Penetapan tanggal 1 Syawal tak pernah lepas dari perdebatan. Terutama di negeri kita ini. Bahkan sering menjadi pengotak-kotakan antara Muhammadiya, NU, atau organisasi massa Islam lainnya. Masyarakat hanya tahu perbedaan itu karene metode yang digunakan berbeda, tapi tidak ada yang mau repot-repot menjelaskan mengapa bisa berbeda. Semoga bukan untuk memaksa ‘pengikutnya’ untuk taklid buta dan silau oleh hegemoni masing-masing.
Lebih ironis lagi, perdebatan ini hanya muncul untuk penetapan 1 Syawal dan tidak pada bulan-bulan lain. Menakjubkan bukan bagaimana tanggal 1 Syawal hampir selalu berbeda (beberapa tahun terakhir) namun tanggal-tanggal lain tidak?
Dan lebih mengherankan lagi Muhammadiyah dengan sistem hisabnya beberapa tahun terakhir lebih sering menetapkan Ramadhan hanya 29 hari, sementara pemerintah dan NU yang menggunakan rukyat lebih sering 30 hari. Memang, berbeda dengan penanggalan Gregorian yang jumlah hari dalam sebulannya tetap (kecuali Fenruari), penanggalan Hijriah jumlah hari dalam sebulannya berfluktuasi 29-30 hari. Tapi bagi orang awam yang buta soal astronomi, fenomena yang terjadi di Indonesia ini aneh. Seperti yang pernah kutuliskan sebelumnya.
Hisab dan rukyat, keduanya merupakan ilmu astronomi yang seharusnya dapat dipertanggung jawabkan secara ilmiah. Ketidaksesuaian hasil keduanya, menurutku berarti 2 hal: salah satu metode salah penerapannya, atau keduanya salah. Kehadiran LSM semacam Rukyatul Hilal Indonesia seharusnya dapat memberi pencerahan.
Rukyatul Hilal Indonesia (RHI)
Lembaga yang dipelopori oleh Jogja Astro Club (JAC) ini seperti disebutkan dalam halaman ini bercita-cita utama melahirkan “Sistem Tunggal Penanggalan Islam di Indonesia“. Alhamdulillah, akhirnya ada juga yang pedulis soal ini :).

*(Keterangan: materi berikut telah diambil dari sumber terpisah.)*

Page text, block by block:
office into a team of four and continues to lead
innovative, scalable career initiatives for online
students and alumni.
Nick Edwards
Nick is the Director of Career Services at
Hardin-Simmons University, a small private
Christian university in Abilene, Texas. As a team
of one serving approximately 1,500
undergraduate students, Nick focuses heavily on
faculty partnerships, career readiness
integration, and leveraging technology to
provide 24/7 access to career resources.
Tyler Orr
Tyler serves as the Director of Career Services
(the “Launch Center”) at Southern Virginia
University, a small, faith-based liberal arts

RHI dalam situsnya juga memberikan penjelasan secara lumayan detil mengenai sistem hisab dan rukyat. Hmm, ternyata tidak sesederhana namanya ^-^.
Kembali ke soal penetapan tanggal 1 Syawal. Untuk tahun ini, 1428 H, penjelasan mengenai kapan jatuhnya tanggal 1 Syawal menurut berbagai metode bisa dilihat di halaman ini . Lengkap dengan ilustrasi yang cukup membantu.
Hmm, memang hasilnya tetap berbeda untuk metode yang berbeda. Tapi setidaknya ada usaha untuk menyatukannya, dan ada penjelasan ilmiah di baliknya.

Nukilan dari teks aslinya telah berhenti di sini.